Ledger's hardware wallets don't shine the cid-phrase online, however, as it's stored on a separate chip that operates in an offline environment.

Ledger representatives admitted that a similar mistake could have been made with the Bitcoin address. Here’s the rejoinder.

As we know, the user was phished in the case of the ETH wallet. We can also assume that the user made a mistake when interacting with BTC as well.

Cryptocurrency hacker

Fuzzland employee Tony Ke reminded the importance of verifying transactions before signing them. Still, it is this rule that can save an investor from a possible loss of funds.

While the use of hardware wallets is crucial in terms of improving security, it is equally important to understand every interaction with the wallet and make informed decisions.
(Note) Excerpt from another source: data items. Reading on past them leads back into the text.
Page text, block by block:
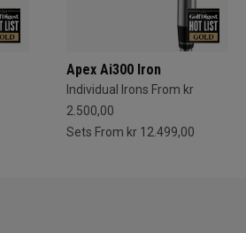
Apex Ai300 Iron
Individual Irons From kr
2.500,00
Sets From kr 12.499,00
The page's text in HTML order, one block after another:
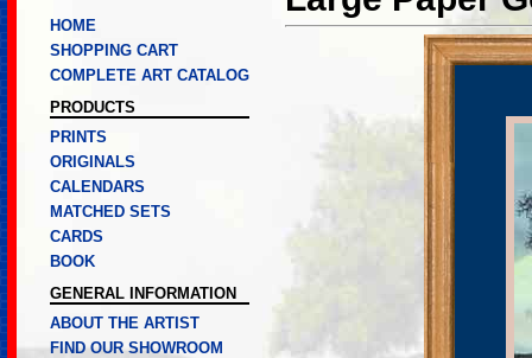
HOME
SHOPPING CART
COMPLETE ART CATALOG
PRODUCTS
PRINTS
ORIGINALS
CALENDARS
MATCHED SETS
CARDS
BOOK
GENERAL INFORMATION
ABOUT THE ARTIST
FIND OUR SHOWROOM
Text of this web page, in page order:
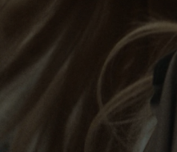
Her RIMOWA Classic
all the stories she’s
and dent a
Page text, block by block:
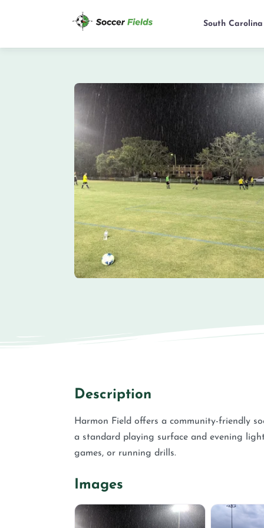
South Carolina
Description
Harmon Field offers a community-friendly
a standard playing surface and evening
games, or running drills.
Images
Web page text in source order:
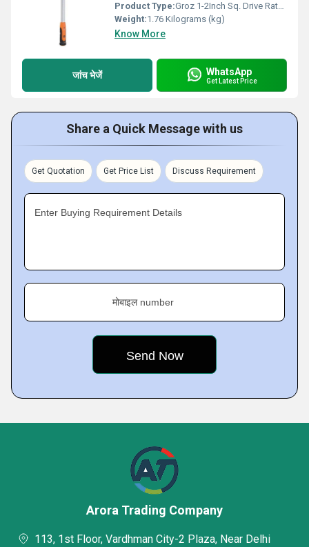
Product Type:Groz 1-2Inch Sq. Drive Ratcheting Troque Wrench 60-340Nm
Weight:1.76 Kilograms (kg)
Know More
जांच भेजें WhatsApp
Get Latest Price
Share a Quick Message with us
Get Quotation Get Price List Discuss Requirement
Enter Buying Requirement Details
मोबाइल number
Arora Trading Company
113, 1st Floor, Vardhman City-2 Plaza, Near Delhi
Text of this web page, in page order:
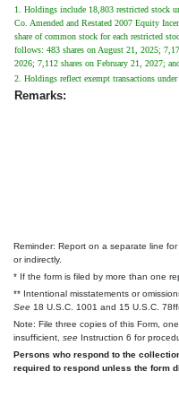
1. Holdings include 18,803 restricted stock
Co. Amended and Restated 2007 Equity
share of common stock for each restricted
follows: 483 shares on August 21, 2025;
2026; 7,112 shares on February 21, 2027;
2. Holdings reflect exempt transactions
Remarks:
Reminder: Report on a separate line
or indirectly.
* If the form is filed by more than one
** Intentional misstatements or
See 18 U.S.C. 1001 and 15 U.S.C.
Note: File three copies of this Form,
insufficient, see Instruction 6 for
Persons who respond to the
required to respond unless the form
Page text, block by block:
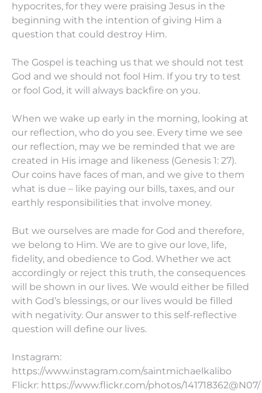
hypocrites, for they were praising Jesus in the
beginning with the intention of giving Him a
question that could destroy Him.
The Gospel is teaching us that we should not test
God and we should not fool Him. If you try to test
or fool God, it will always backfire on you.
When we wake up early in the morning, looking at
our reflection, who do you see. Every time we see
our reflection, may we be reminded that we are
created in His image and likeness (Genesis 1: 27).
Our coins have faces of man, and we give to them
what is due – like paying our bills, taxes, and our
earthly responsibilities that involve money.
But we ourselves are made for God and therefore,
we belong to Him. We are to give our love, life,
fidelity, and obedience to God. Whether we act
accordingly or reject this truth, the consequences
will be shown in our lives. We would either be filled
with God’s blessings, or our lives would be filled
with negativity. Our answer to this self-reflective
question will define our lives.
Instagram:
https://www.instagram.com/saintmichaelkalibo
Flickr: https://www.flickr.com/photos/141718362@N07/
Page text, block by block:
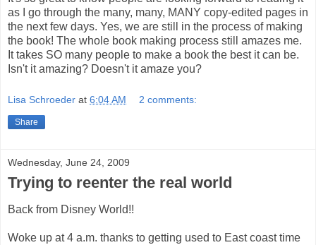
as I go through the many, many, MANY copy-edited pages in
the next few days. Yes, we are still in the process of making
the book! The whole book making process still amazes me.
It takes SO many people to make a book the best it can be.
Isn't it amazing? Doesn't it amaze you?
Lisa Schroeder at 6:04 AM 2 comments:
Share
Wednesday, June 24, 2009
Trying to reenter the real world
Back from Disney World!!
Woke up at 4 a.m. thanks to getting used to East coast time
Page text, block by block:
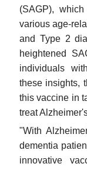
(SAGP),
various age-
and Type 2
heightened
individuals
these insights,
this vaccine in
treat
"With
dementia
innovative
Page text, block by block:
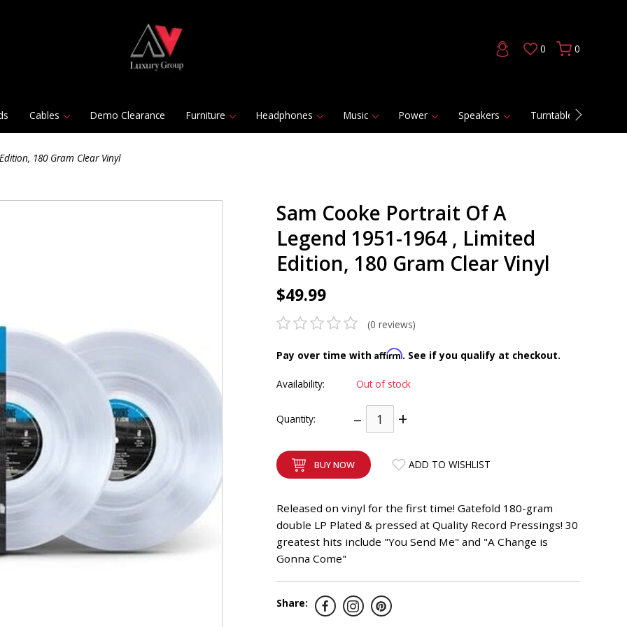
0 0
Cables Demo Clearance Furniture Headphones Music Power Speakers Turntables
180 Gram Clear Vinyl
Sam Cooke Portrait Of A
Legend 1951-1964 , Limited
Edition, 180 Gram Clear Vinyl
$49.99
(0 reviews)
Pay over time with Affirm. See if you qualify at checkout.
Availability: Out of stock
Quantity: – +
BUY NOW ADD TO WISHLIST
Released on vinyl for the first time! Gatefold 180-gram
double LP Plated & pressed at Quality Record Pressings! 30
greatest hits include "You Send Me" and "A Change is
Gonna Come"
Share:
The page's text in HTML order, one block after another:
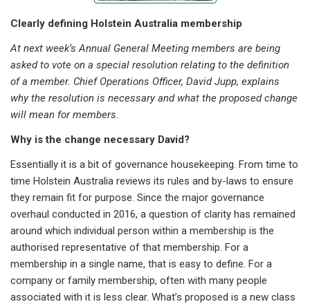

As a reminder, the golden rule for coin security boils down to using a hardware wallet as cold storage. This means that the device should only be used to send and receive coins, but not to interact with smart contracts.

This way, the risks of storing crypto can be significantly reduced and similar situations can be avoided. Still, in this case, the victim was essentially hacked for over two years, but didn’t realise it.


Obviously, it will not be possible to return the crypto and tokens in this case. Therefore, crypto investors should draw conclusions from the situation and take appropriate measures to protect their coins. In this way it will be possible to make the most out of the current bullrun.